UNION versus SELECT DISTINCT and UNION ALL Perform

2019-04-19 19:43发布

问题:

Is there any difference between these two performance-wise?

-- eliminate duplicates using UNION
SELECT col1,col2,col3 FROM Table1 
UNION SELECT col1,col2,col3 FROM Table2 
UNION SELECT col1,col2,col3 FROM Table3 
UNION SELECT col1,col2,col3 FROM Table4 
UNION SELECT col1,col2,col3 FROM Table5       
UNION SELECT col1,col2,col3 FROM Table6       
UNION SELECT col1,col2,col3 FROM Table7       
UNION SELECT col1,col2,col3 FROM Table8       

-- eliminate duplicates using DISTINCT    
SELECT DISTINCT * FROM
(     
    SELECT col1,col2,col3 FROM Table1 
    UNION ALL SELECT col1,col2,col3 FROM Table2 
    UNION ALL SELECT col1,col2,col3 FROM Table3 
    UNION ALL SELECT col1,col2,col3 FROM Table4 
    UNION ALL SELECT col1,col2,col3 FROM Table5       
    UNION ALL SELECT col1,col2,col3 FROM Table6       
    UNION ALL SELECT col1,col2,col3 FROM Table7       
    UNION ALL SELECT col1,col2,col3 FROM Table8       
) x   

回答1:

The difference between Union and Union all is that UNION ALL will not eliminate duplicate rows, instead it just pulls all rows from all tables fitting your query specifics and combines them into a table.

A UNION statement effectively does a SELECT DISTINCT on the results set.

If you select Distinct from Union All result set, Then the output will be equal to the Union result set.

Edit:

Performance on CPU cost:

Let me explain with Example:

I have two queries. one is Union another one is Union All

SET STATISTICS TIME ON
GO

select distinct * from (select * from dbo.user_LogTime
union all
select * from dbo.user_LogTime) X 
GO

SET STATISTICS TIME OFF

SET STATISTICS TIME ON
GO

select * from dbo.user_LogTime
union
select * from dbo.user_LogTime
GO

SET STATISTICS TIME OFF

I did run the both in same query window in SMSS. Lets see the Execution Plan in SMSS:

What happens is, The query with Union All and Distinct will take CPU cost more than Query with Union.

Performance on Time:

UNION ALL:

(1172 row(s) affected)

SQL Server Execution Times:
   CPU time = 0 ms,  elapsed time = 39 ms.

UNION:

(1172 row(s) affected)

SQL Server Execution Times:
   CPU time = 10 ms,  elapsed time = 25 ms.

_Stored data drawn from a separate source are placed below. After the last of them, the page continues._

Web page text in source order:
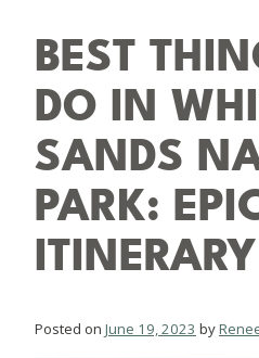
BEST
DO IN
SANDS
PARK:
ITINERARY
Posted on June 19, 2023 by
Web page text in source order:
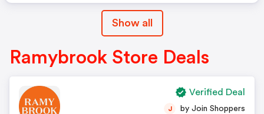
Show all
Ramybrook Store Deals
J by Join Shoppers
Verified Deal
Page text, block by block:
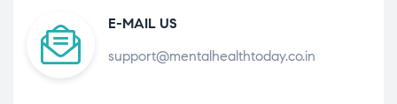
E-MAIL US
support@mentalhealthtoday.co.in
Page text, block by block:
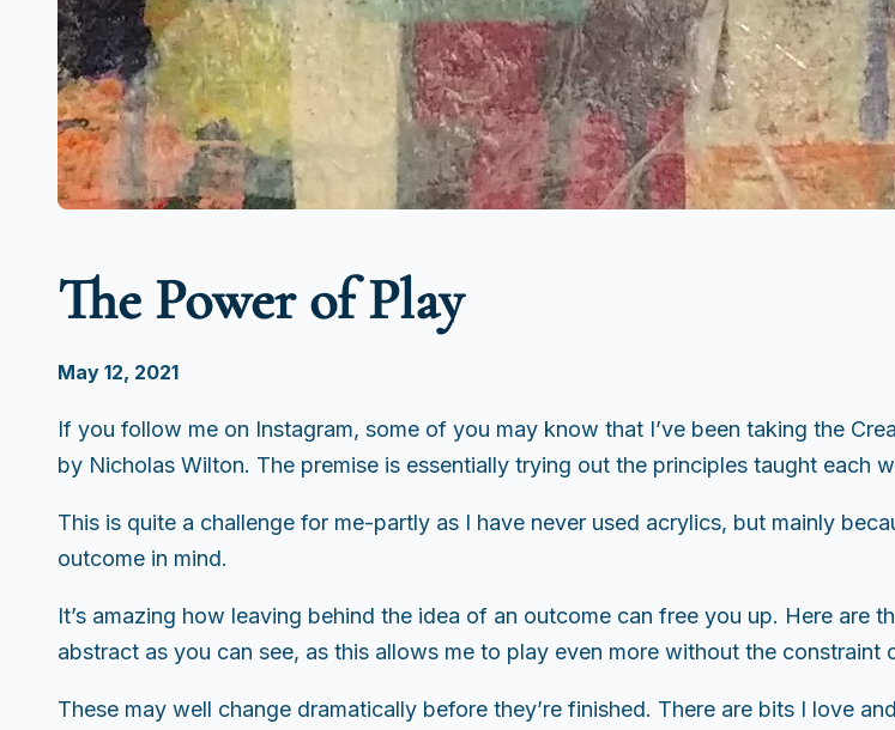
The Power of Play
May 12, 2021
If you follow me on Instagram, some of you may know that I’ve been taking the
by Nicholas Wilton. The premise is essentially trying out the principles taught each
This is quite a challenge for me-partly as I have never used acrylics, but mainly
outcome in mind.
It’s amazing how leaving behind the idea of an outcome can free you up. Here are
abstract as you can see, as this allows me to play even more without the constraint
These may well change dramatically before they’re finished. There are bits I love
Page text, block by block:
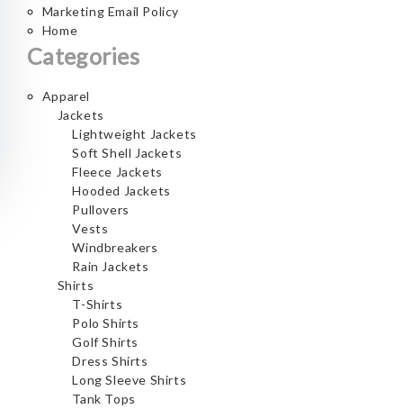
Marketing Email Policy
Home
Categories
Apparel
Jackets
Lightweight Jackets
Soft Shell Jackets
Fleece Jackets
Hooded Jackets
Pullovers
Vests
Windbreakers
Rain Jackets
Shirts
T-Shirts
Polo Shirts
Golf Shirts
Dress Shirts
Long Sleeve Shirts
Tank Tops
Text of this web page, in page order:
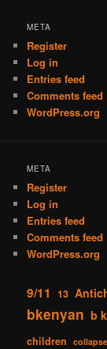
META
Register
Log in
Entries feed
Comments feed
WordPress.org
META
Register
Log in
Entries feed
Comments feed
WordPress.org
9/11 13
bkenyan b
children
collapse
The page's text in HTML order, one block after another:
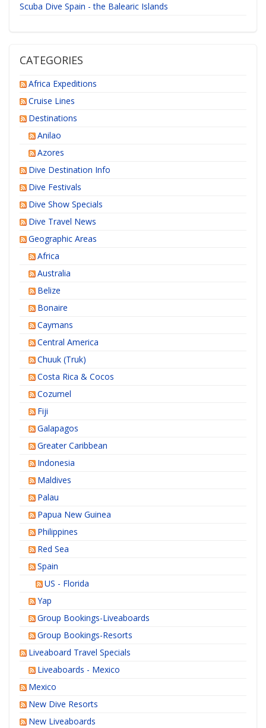
Scuba Dive Spain - the Balearic Islands
CATEGORIES
Africa Expeditions
Cruise Lines
Destinations
Anilao
Azores
Dive Destination Info
Dive Festivals
Dive Show Specials
Dive Travel News
Geographic Areas
Africa
Australia
Belize
Bonaire
Caymans
Central America
Chuuk (Truk)
Costa Rica & Cocos
Cozumel
Fiji
Galapagos
Greater Caribbean
Indonesia
Maldives
Palau
Papua New Guinea
Philippines
Red Sea
Spain
US - Florida
Yap
Group Bookings-Liveaboards
Group Bookings-Resorts
Liveaboard Travel Specials
Liveaboards - Mexico
Mexico
New Dive Resorts
New Liveaboards
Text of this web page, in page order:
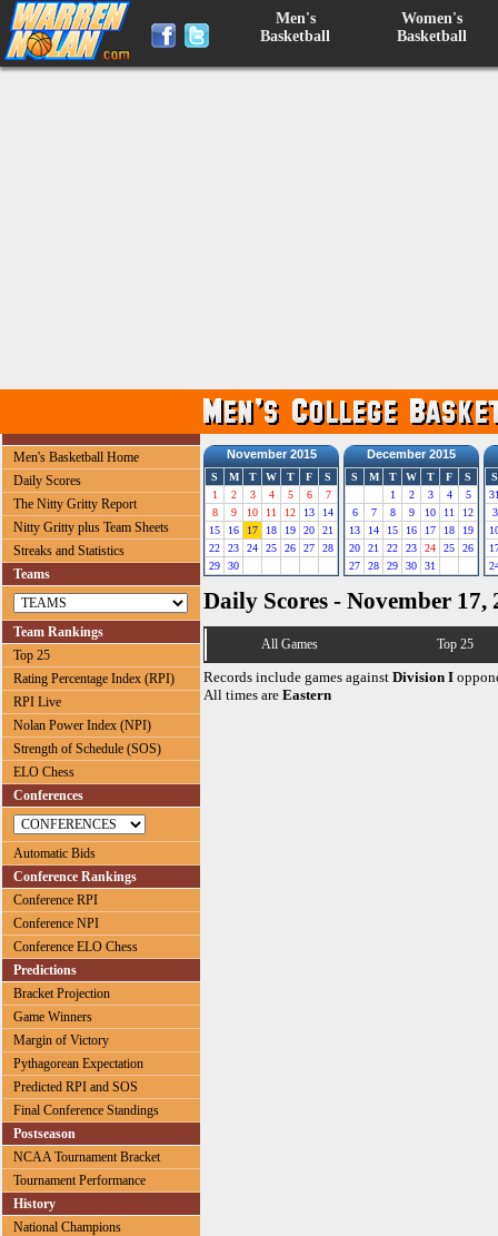
Men's
Basketball
Women's
Basketball
Men's Basketball Home
Daily Scores
The Nitty Gritty Report
Nitty Gritty plus Team Sheets
Streaks and Statistics
Teams
Team Rankings
Top 25
Rating Percentage Index (RPI)
RPI Live
Nolan Power Index (NPI)
Strength of Schedule (SOS)
ELO Chess
Conferences
Automatic Bids
Conference Rankings
Conference RPI
Conference NPI
Conference ELO Chess
Predictions
Bracket Projection
Game Winners
Margin of Victory
Pythagorean Expectation
Predicted RPI and SOS
Final Conference Standings
Postseason
NCAA Tournament Bracket
Tournament Performance
History
National Champions
November 2015
S M T W T F
S
1
2 3 4 5 6
7
8
9 10 11 12 13
14
15
16 17 18 19 20
21
22
23 24 25 26 27
28
29
30
December 2015
S M T W T F
S
1
2 3 4
5
6
7 8 9 10 11
12
13
14 15 16 17 18
19
20
21 22 23 24 25
26
27
28 29 30 31
S
3
Daily Scores - November 17,
All Games Top 25
Records include games against Division I
All times are Eastern
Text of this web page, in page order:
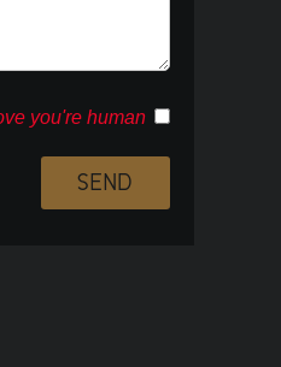
you're human
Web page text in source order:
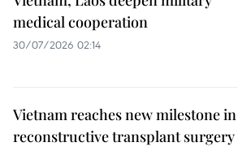
medical cooperation
30/07/2026 02:14
Vietnam reaches new milestone in
reconstructive transplant surgery
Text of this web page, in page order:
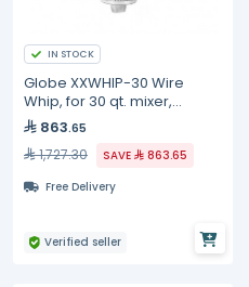
IN STOCK
Globe XXWHIP-30 Wire
Whip, for 30 qt. mixer,
stainless steel
863.65
1,727.30 SAVE
863.65
Free Delivery
Verified seller

So Union is much better than the Union All with Distinct in performance-wise



回答2:

Another on-point example that illustrates the four possible cases:

/* with each case we should expect a return set:
(1) DISTINCT UNION {1,2,3,4,5} - is redundant with case (2)
(2) UNION {1,2,3,4,5} - more efficient?
(3) DISTINCT UNION ALL {1,2,2,3,3,4,4,5} 
(4) UNION ALL {1,1,2,2,2,3,3,4,4,5} 
*/

declare @t1 table (c1 varchar(15));
declare @t2 table (c2 varchar(15));

insert into @t1 values ('1'),('1'),('2'),('3'),('4');

insert into @t2 values ('2'),('2'),('3'),('4'),('5');


select DISTINCT * from @t1 --case (1)
UNION
select DISTINCT * from @t2 order by c1

select * from @t1 --case (2)    
UNION
select * from @t2 order by c1

select DISTINCT * from @t1 --case (3)
UNION ALL
select DISTINCT * from @t2 order by c1

select * from @t1 --case (4)   
UNION ALL
select * from @t2 order by c1